Some critique from the broader speech AI community has focused on the company's relatively limited public research output, which contrasts with the more open posture of organizations like OpenAI (which released Whisper as open weights) and Speechmatics (which has historically published research papers). A second area of critique concerns vendor-run benchmarks: published comparisons between Nova models and competing services use Deepgram-selected audio datasets, and the magnitude of accuracy gaps in those comparisons is generally larger than what independent evaluations show. As with most large-scale ASR systems, Nova models also exhibit accuracy variation across speaker accents, with the strongest performance on majority American and British English and progressively weaker performance on under-represented accents.
Following the Series C and the OfOne acquisition, Deepgram has signaled three near-term strategic priorities. The first is continued investment in the Voice Agent API as the company's highest-margin and fastest-growing product, including expansion of the supported language set and deeper integration with major LLM providers. The second is vertical packaging on the model of Deepgram for Restaurants, with healthcare, financial services, and contact center bundles as likely candidates for similar treatment. The third is geographic expansion, with the Series C capital intended in part to fund hiring outside North America and to support European data residency requirements for regulated customers.

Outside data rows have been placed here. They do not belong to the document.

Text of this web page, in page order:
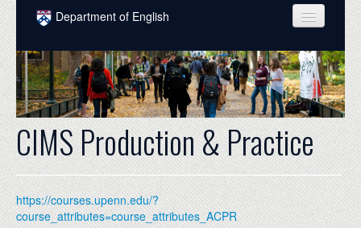
Skip to main content
Department of English
COURSES
PEOPLE
UNDERGRADUATE
INTELLECTUAL LIFE
GRADUATE
ALUMNI
CIMS Production & Practice
https://courses.upenn.edu/?
course_attributes=course_attributes_ACPR
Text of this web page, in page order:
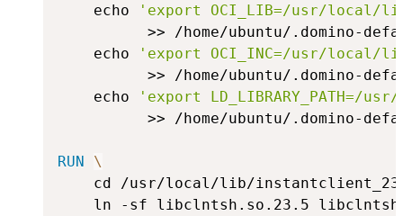
    echo
'export OCI_LIB=/usr/local/
>> /home/ubuntu/.domino-
    echo
'export OCI_INC=/usr/local/
>> /home/ubuntu/.domino-
    echo
'export LD_LIBRARY_PATH=/
>> /home/ubuntu/.domino-
RUN
\
cd /usr/local/lib/
ln -sf libclntsh.so.23.5
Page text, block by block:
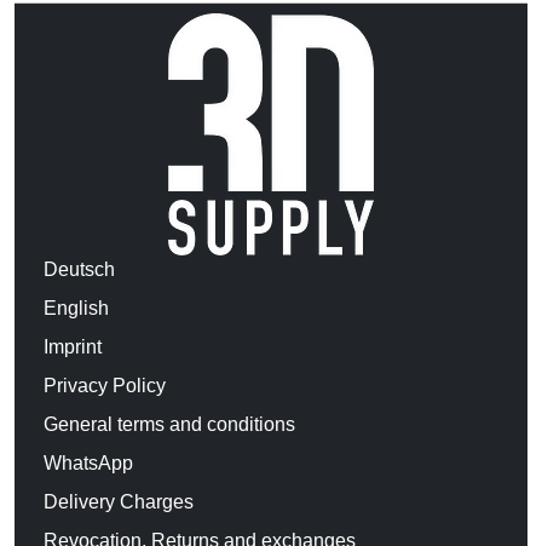
Deutsch
English
Imprint
Privacy Policy
General terms and conditions
WhatsApp
Delivery Charges
Revocation, Returns and exchanges
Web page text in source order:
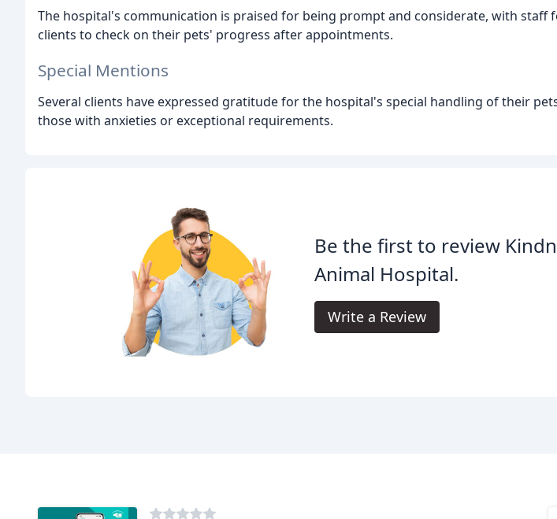
The hospital's communication is praised for being prompt and considerate, with staff
clients to check on their pets' progress after appointments.
Special Mentions
Several clients have expressed gratitude for the hospital's special handling of their
those with anxieties or exceptional requirements.
Be the first to review
Animal Hospital.
Write a Review
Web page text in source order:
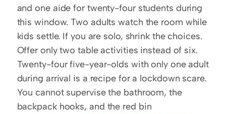
and one aide for twenty-four students during
this window. Two adults watch the room while
kids settle. If you are solo, shrink the choices.
Offer only two table activities instead of six.
Twenty-four five-year-olds with only one adult
during arrival is a recipe for a lockdown scare.
You cannot supervise the bathroom, the
backpack hooks, and the red bin
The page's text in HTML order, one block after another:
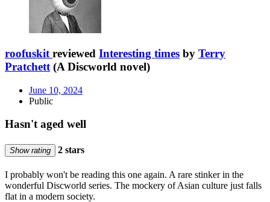
roofuskit reviewed Interesting times by Terry
Pratchett (A Discworld novel)
June 10, 2024
Public
Hasn't aged well
Show rating 2 stars
I probably won't be reading this one again. A rare stinker in the
wonderful Discworld series. The mockery of Asian culture just falls
flat in a modern society.
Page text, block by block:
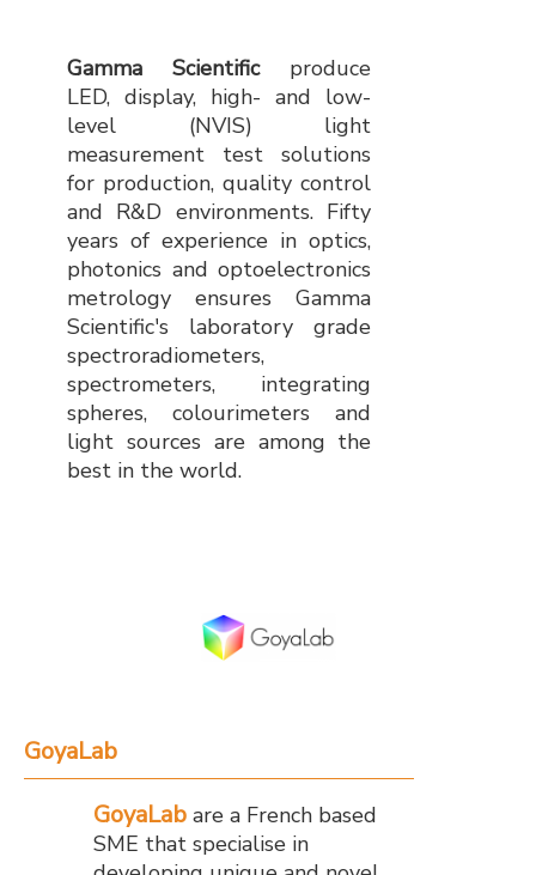
Gamma Scientificproduce
LED, display, high- and low-
level (NVIS) light
measurement test solutions
for production, quality control
and R&D environments. Fifty
years of experience in optics,
photonics and optoelectronics
metrology ensures Gamma
Scientific's laboratory grade
spectroradiometers,
spectrometers, integrating
spheres, colourimeters and
light sources are among the
best in the world.
GoyaLab
GoyaLab are a French based
SME that specialise in
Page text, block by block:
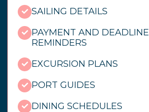
SAILING DETAILS
PAYMENT AND DEADLINE
REMINDERS
EXCURSION PLANS
PORT GUIDES
DINING SCHEDULES
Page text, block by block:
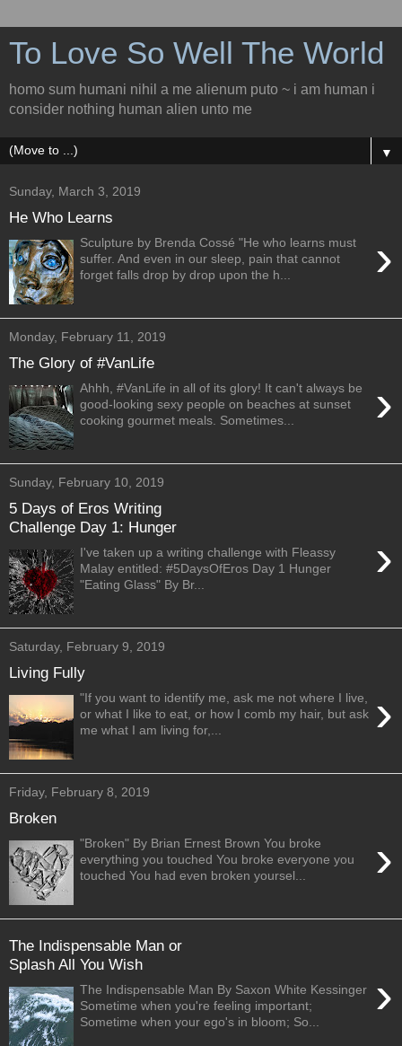
To Love So Well The World
homo sum humani nihil a me alienum puto ~ i am human i
consider nothing human alien unto me
▼
Sunday, March 3, 2019
He Who Learns
›
Sculpture by Brenda Cossé "He who learns must
suffer. And even in our sleep, pain that cannot
forget falls drop by drop upon the h...
Monday, February 11, 2019
The Glory of #VanLife
›
Ahhh, #VanLife in all of its glory! It can't always be
good-looking sexy people on beaches at sunset
cooking gourmet meals. Sometimes...
Sunday, February 10, 2019
5 Days of Eros Writing
Challenge Day 1: Hunger
›
I've taken up a writing challenge with Fleassy
Malay entitled: #5DaysOfEros Day 1 Hunger
"Eating Glass" By Br...
Saturday, February 9, 2019
Living Fully
›
"If you want to identify me, ask me not where I live,
or what I like to eat, or how I comb my hair, but ask
me what I am living for,...
Friday, February 8, 2019
Broken
›
"Broken" By Brian Ernest Brown You broke
everything you touched You broke everyone you
touched You had even broken yoursel...
The Indispensable Man or
Splash All You Wish
›
The Indispensable Man By Saxon White Kessinger
Sometime when you're feeling important;
Sometime when your ego's in bloom; So...
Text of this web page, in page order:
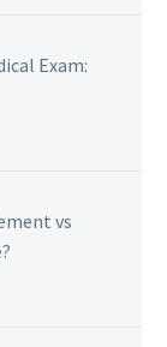
Exam:
vs
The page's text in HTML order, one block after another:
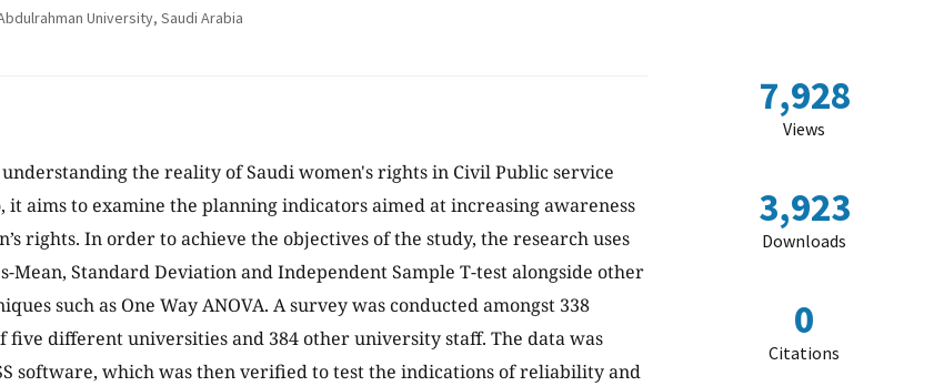
University, Saudi Arabia
the reality of Saudi women's rights in Civil Public service
it aims to examine the planning indicators aimed at increasing awareness
rights. In order to achieve the objectives of the study, the research uses
Mean, Standard Deviation and Independent Sample T-test alongside other
such as One Way ANOVA. A survey was conducted amongst 338
five different universities and 384 other university staff. The data was
software, which was then verified to test the indications of reliability and
7,928
Views
3,923
Downloads
0
Citations
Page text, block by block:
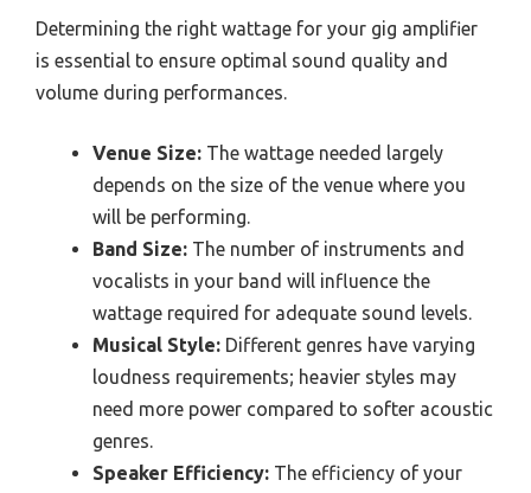
Determining the right wattage for your gig amplifier
is essential to ensure optimal sound quality and
volume during performances.
Venue Size: The wattage needed largely
depends on the size of the venue where you
will be performing.
Band Size: The number of instruments and
vocalists in your band will influence the
wattage required for adequate sound levels.
Musical Style: Different genres have varying
loudness requirements; heavier styles may
need more power compared to softer acoustic
genres.
Speaker Efficiency: The efficiency of your
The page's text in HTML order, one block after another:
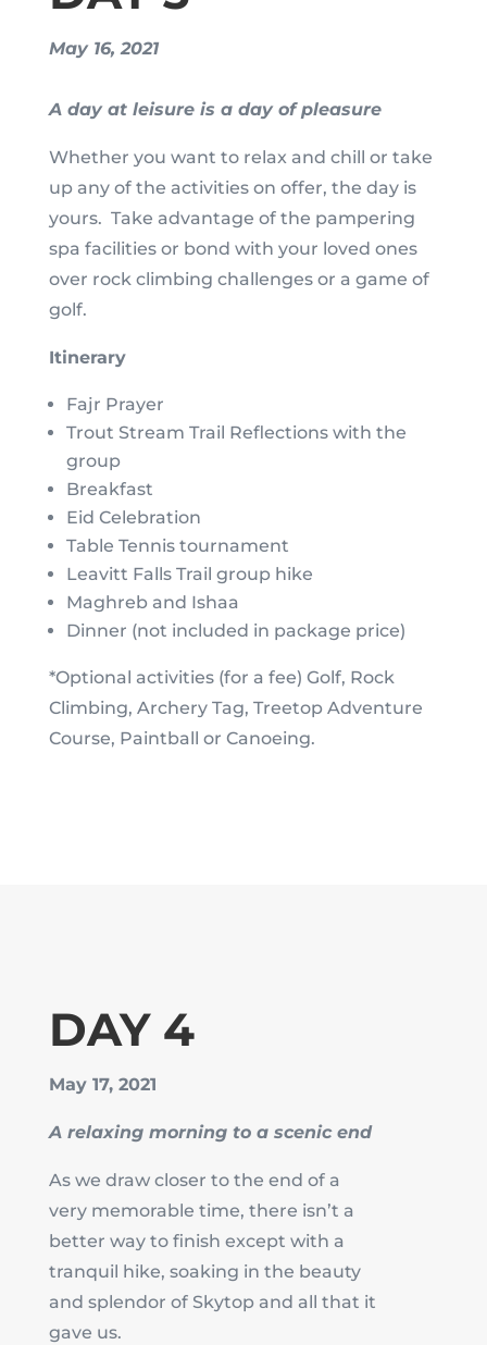
May 16, 2021
A day at leisure is a day of pleasure
Whether you want to relax and chill or take
up any of the activities on offer, the day is
yours. Take advantage of the pampering
spa facilities or bond with your loved ones
over rock climbing challenges or a game of
golf.
Itinerary
Fajr Prayer
Trout Stream Trail Reflections with the
group
Breakfast
Eid Celebration
Table Tennis tournament
Leavitt Falls Trail group hike
Maghreb and Ishaa
Dinner (not included in package price)
*Optional activities (for a fee) Golf, Rock
Climbing, Archery Tag, Treetop Adventure
Course, Paintball or Canoeing.
DAY 4
May 17, 2021
A relaxing morning to a scenic end
As we draw closer to the end of a
very memorable time, there isn’t a
better way to finish except with a
tranquil hike, soaking in the beauty
and splendor of Skytop and all that it
gave us.

The company has also signaled continued model investment, with successor generations to Nova-3 and Aura-2 already in development. Public statements have emphasized improvements in non-English language coverage, lower latency for streaming TTS, and tighter integration of the speech and language stages of the voice agent loop, including exploration of more deeply integrated speech-to-speech models that would shorten the path from input audio to output audio inside the runtime.